INFORMATION GIVEN section start

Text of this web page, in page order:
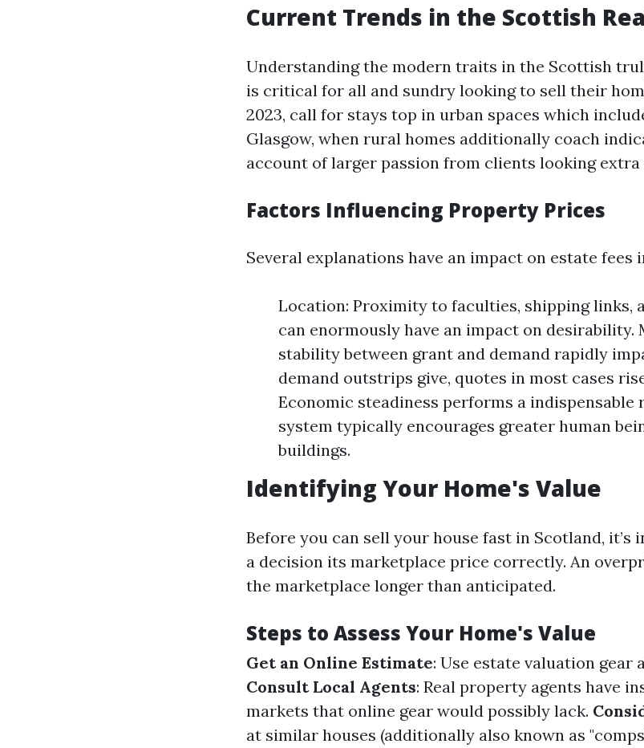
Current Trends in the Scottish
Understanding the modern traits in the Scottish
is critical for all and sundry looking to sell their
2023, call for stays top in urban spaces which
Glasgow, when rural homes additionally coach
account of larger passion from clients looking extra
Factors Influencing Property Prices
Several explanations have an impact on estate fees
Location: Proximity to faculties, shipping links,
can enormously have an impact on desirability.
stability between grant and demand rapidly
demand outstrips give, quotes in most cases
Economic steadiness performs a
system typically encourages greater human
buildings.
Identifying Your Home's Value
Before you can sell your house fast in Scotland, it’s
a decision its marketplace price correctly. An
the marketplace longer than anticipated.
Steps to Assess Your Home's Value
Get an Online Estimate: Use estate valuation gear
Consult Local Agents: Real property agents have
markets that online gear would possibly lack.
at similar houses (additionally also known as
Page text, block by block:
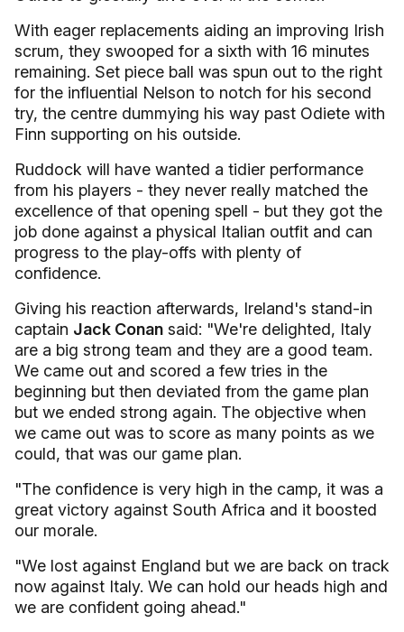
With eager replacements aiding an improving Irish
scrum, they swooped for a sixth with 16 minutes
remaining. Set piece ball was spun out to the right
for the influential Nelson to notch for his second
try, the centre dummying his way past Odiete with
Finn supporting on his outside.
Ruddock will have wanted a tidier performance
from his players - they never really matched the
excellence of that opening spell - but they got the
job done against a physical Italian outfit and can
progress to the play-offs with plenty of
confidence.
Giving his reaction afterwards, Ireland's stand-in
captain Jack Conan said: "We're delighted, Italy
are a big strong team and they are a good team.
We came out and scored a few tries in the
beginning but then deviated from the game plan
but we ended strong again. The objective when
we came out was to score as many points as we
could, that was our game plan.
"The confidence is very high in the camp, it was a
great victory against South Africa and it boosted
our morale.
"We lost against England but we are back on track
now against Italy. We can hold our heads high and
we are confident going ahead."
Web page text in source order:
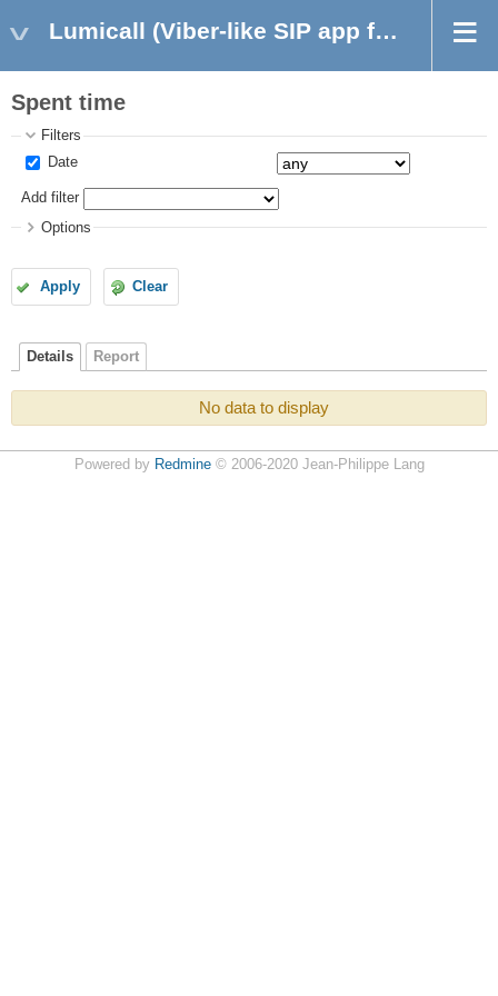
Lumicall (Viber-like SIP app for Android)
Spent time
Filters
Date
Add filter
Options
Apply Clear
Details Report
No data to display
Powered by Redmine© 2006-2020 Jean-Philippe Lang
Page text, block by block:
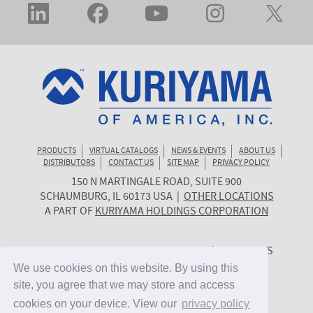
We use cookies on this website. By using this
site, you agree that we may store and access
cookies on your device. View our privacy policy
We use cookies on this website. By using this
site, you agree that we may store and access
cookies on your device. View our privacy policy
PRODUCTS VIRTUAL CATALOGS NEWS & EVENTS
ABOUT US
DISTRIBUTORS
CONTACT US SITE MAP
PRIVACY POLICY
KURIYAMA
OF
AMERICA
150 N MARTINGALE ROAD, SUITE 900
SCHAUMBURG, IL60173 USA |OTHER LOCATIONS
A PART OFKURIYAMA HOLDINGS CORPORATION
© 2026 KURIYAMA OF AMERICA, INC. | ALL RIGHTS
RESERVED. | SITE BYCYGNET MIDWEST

INFORMATION GIVEN section end

> REQUIRED ACTION: Repeat each line of the material, unaltered, from the first through the line with "Several explanations have", and include no pictures.

> RESPONSE BOX:
Text of this web page, in page order:
Current Trends in the Scottish
Understanding the modern traits in the Scottish
is critical for all and sundry looking to sell their
2023, call for stays top in urban spaces which
Glasgow, when rural homes additionally coach
account of larger passion from clients looking extra
Factors Influencing Property Prices
Several explanations have an impact on estate fees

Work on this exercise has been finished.